背景与目的:深度学习(DL)模型在MR图像的骨骼肌(SM)分割中显示出前景,这对于提取神经肌肉疾病(nmd)的生物标志物至关重要。然而,为了确保安全的临床使用,模型应该提供不确定性估计,允许放射科医生评估预测并在需要时进行干预。基础模型(FMs)由于其强大的泛化能力和良好的校准预测而具有发挥重要作用的潜力。然而,它们在这方面的适用性尚未得到探讨。本研究旨在开发一种准确可靠的技术,通过微调FMs来描绘NMD患者脂肪浸润的SM束。方法:我们使用编码器/解码器和仅解码器两种配置对片段任意模型(SAM)和MedSAM进行微调,并使用76名NMD患者的大腿MR图像数据集将其性能与最先进的2D和3D nnU-Net进行比较,这些患者被分为早期、中度和重度脂肪浸润组。使用骰子相似系数(DSC)评估准确性,而使用预期校准误差(ECE)和负对数似然(NLL)评估不确定性量化(UQ)。除了任意对应物外,还使用深度集成来传达认知不确定性。结果:SAM的微调编码器/解码器在中度和重度患者中的表现优于nnU-Net 3D (DSC: 0.886 vs 0.883和0.857 vs 0.850),在早期患者中表现相当(DSC: 0.925)。MedSAM没有表现出优于SAM的优势。关于UQ, SAM在中度和重度组表现出更好的校准(ECE: 3.6% vs. 5.1%, 3.3% vs. 7.1%)。结论:总之,我们的研究结果表明,考虑到准确性和UQ指标,微调SAM产生了更好的性能,突出了其在具有挑战性的NMD成像场景中的增强可靠性。
期刊介绍:
To encourage the development of formal computing methods, and their application in biomedical research and medical practice, by illustration of fundamental principles in biomedical informatics research; to stimulate basic research into application software design; to report the state of research of biomedical information processing projects; to report new computer methodologies applied in biomedical areas; the eventual distribution of demonstrable software to avoid duplication of effort; to provide a forum for discussion and improvement of existing software; to optimize contact between national organizations and regional user groups by promoting an international exchange of information on formal methods, standards and software in biomedicine.

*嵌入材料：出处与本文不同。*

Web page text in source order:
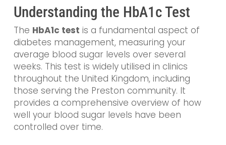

Computer Methods and Programs in Biomedicine covers computing methodology and software systems derived from computing science for implementation in all aspects of biomedical research and medical practice. It is designed to serve: biochemists; biologists; geneticists; immunologists; neuroscientists; pharmacologists; toxicologists; clinicians; epidemiologists; psychiatrists; psychologists; cardiologists; chemists; (radio)physicists; computer scientists; programmers and systems analysts; biomedical, clinical, electrical and other engineers; teachers of medical informatics and users of educational software.